St. John Eve

We’ve now had our full run-through, and things are sounding exceptionally beautiful.  I was in the car the other day, thinking deep thoughts while stuck in traffic, and it occurred to me that Bach introduces one more paradox into John’s recounting of Christ’s passion (which is full of paradoxes and dualisms:  darkness and light, life and death, love and evil):   that a topic so horrifying as the torture and death of Jesus could be rendered with such utterly exquisite beauty.   Beauty takes many forms, of course, and Bach chases it to the farthest corners of the human experience, rendering each scene or tableau in the passion with extraordinary fealty to the text, an unerring sense of the dramatic arc, a cinematic sense of text-painting, and an achingly humble sense of devotion.  Because Christ’s passion moved Bach so deeply, he, in turn, moves all of us with a sense of gravity and power that simply is unparalleled.

Something else struck me this afternoon while in the midst of our rehearsal:  tomorrow’s performance would be one that would be greeted gladly by early music circles in any major metropolitan area.  Our orchestra is playing with such sensitivity and skill, our band of soloists is absolutely top-notch.  Isaiah Bell’s Erwäge is so deeply moving.  Often, because of the extraordinary demands of the piece (in terms of its tessitura or range), one just hopes the tenor soloist makes it through without hurting himself.  Not so, in Isaiah’s case.  His singing is strikingly beautiful.  The energy between William Sharp’s Jesus and David Newman’s Pilate crackles with dramatic zeal.  Thomas Cooley continues to wow us all with his dramatic sense and the care and sensitivity he lavishes on every note of his page after page of recitative.  My wife rightly observed that we’re very much accustomed to a somewhat omniscient style of Evangslist, but Thomas is completely integrated into this performance, and the synergy between him, the other performers, and the Choir is palpable.  Laurie Himes sounds devout and beautiful in her first aria, and full of achingly evocative lament in her second.  Dashon’s movements are full of devotion and great beauty – it was as though time stood still during his Betrachte meine seel. We’re especially delighted to make the acquaintance of Laura Atkinson, our mezzo soprano soloists, who has a rich and expressive voice, which she uses with great skill.

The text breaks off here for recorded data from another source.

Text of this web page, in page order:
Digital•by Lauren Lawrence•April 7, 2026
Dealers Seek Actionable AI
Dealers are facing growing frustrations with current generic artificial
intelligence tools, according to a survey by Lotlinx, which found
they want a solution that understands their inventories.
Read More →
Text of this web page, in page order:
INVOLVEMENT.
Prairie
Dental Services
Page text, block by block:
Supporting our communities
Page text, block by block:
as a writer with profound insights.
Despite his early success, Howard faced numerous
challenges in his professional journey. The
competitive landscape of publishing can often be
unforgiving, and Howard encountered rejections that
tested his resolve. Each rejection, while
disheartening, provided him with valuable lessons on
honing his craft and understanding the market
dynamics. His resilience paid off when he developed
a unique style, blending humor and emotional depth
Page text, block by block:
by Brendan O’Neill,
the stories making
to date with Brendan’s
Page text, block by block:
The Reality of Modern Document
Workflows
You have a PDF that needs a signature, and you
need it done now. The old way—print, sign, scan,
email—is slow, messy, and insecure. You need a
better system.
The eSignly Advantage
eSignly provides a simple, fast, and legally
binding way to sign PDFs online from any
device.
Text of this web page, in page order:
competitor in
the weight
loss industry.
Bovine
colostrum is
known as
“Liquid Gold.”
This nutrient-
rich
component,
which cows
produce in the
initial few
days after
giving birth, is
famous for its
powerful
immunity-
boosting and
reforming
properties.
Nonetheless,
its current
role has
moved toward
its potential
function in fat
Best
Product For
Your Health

Instrumental soloists are also sounding fabulous, as well.  The viola d’amore dream team of Paul Miller and Henry Valoris will raise the hairs on the back of your neck as they duet.  John Mark Rozendaal, in his first Bethlehem performance, is taking the gamba solo in Laura Atkinson’s profoundly moving Est ist volbracht to new heights.  Loretta O’Sullivan and Charlotte Mattax Moersch bring such experience and skill to their continuo roles. Mary Watt and Nobuo Kitagawa and Robin Kani and Linda Ganus bring the long phrases and cross relationships of their respective parts on oboes and flutes into such bold relief.  Indeed, I’ve never heard our orchestra sound finer (and am tempted to name every player, such is the extent of their fabulous contributions). Greg’s hand on the till is sure and committed, and he’s leading us all with the passion, zest, and emotional commitment for which he is justly renowned.

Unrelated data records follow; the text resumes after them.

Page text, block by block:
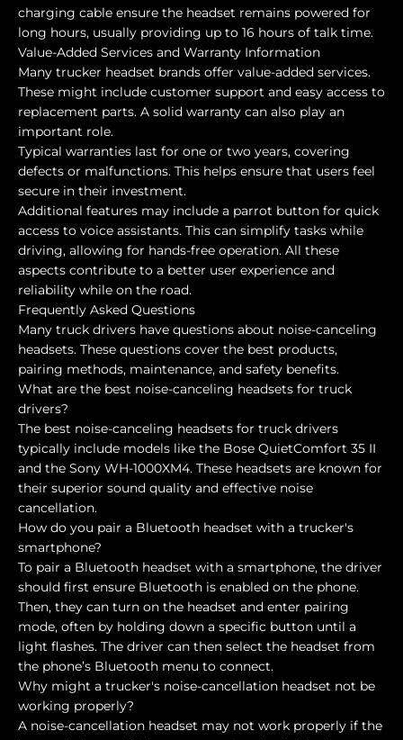
charging cable ensure the headset remains powered for
long hours, usually providing up to 16 hours of talk time.
Value-Added Services and Warranty Information
Many trucker headset brands offer value-added services.
These might include customer support and easy access to
replacement parts. A solid warranty can also play an
important role.
Typical warranties last for one or two years, covering
defects or malfunctions. This helps ensure that users feel
secure in their investment.
Additional features may include a parrot button for quick
access to voice assistants. This can simplify tasks while
driving, allowing for hands-free operation. All these
aspects contribute to a better user experience and
reliability while on the road.
Frequently Asked Questions
Many truck drivers have questions about noise-canceling
headsets. These questions cover the best products,
pairing methods, maintenance, and safety benefits.
What are the best noise-canceling headsets for truck
drivers?
The best noise-canceling headsets for truck drivers
typically include models like the Bose QuietComfort 35 II
and the Sony WH-1000XM4. These headsets are known for
their superior sound quality and effective noise
cancellation.
How do you pair a Bluetooth headset with a trucker's
smartphone?
To pair a Bluetooth headset with a smartphone, the driver
should first ensure Bluetooth is enabled on the phone.
Then, they can turn on the headset and enter pairing
mode, often by holding down a specific button until a
light flashes. The driver can then select the headset from
the phone’s Bluetooth menu to connect.
Why might a trucker's noise-cancellation headset not be
working properly?
A noise-cancellation headset may not work properly if the
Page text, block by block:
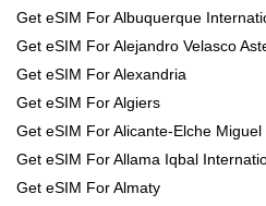
Get eSIM For Albuquerque
Get eSIM For Alejandro Velasco
Get eSIM For Alexandria
Get eSIM For Algiers
Get eSIM For Alicante-Elche
Get eSIM For Allama Iqbal
Get eSIM For Almaty
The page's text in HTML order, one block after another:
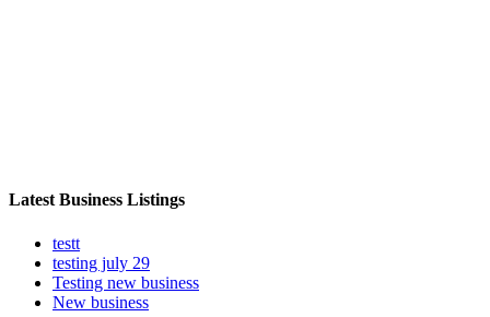
Latest Business Listings
testt
testing july 29
Testing new business
New business
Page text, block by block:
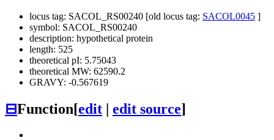
locus tag: SACOL_RS00240 [old locus tag: SACOL0045 ]
symbol: SACOL_RS00240
description: hypothetical protein
length: 525
theoretical pI: 5.75043
theoretical MW: 62590.2
GRAVY: -0.567619
⊟Function[edit edit source]
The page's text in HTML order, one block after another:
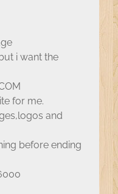
i want the
for me.
and
before ending

In short, I feel confident that tomorrow’s concert will definitely be one for the ages.  In the Choir, we feel very well-prepared, and I sense in all of my colleagues a desire to bring all of this to life with every fiber of our beings.  If you’re reading this and don’t yet have tickets, come hear us.  Tickets will be available at the door.  I can personally guarantee that you won’t regret it.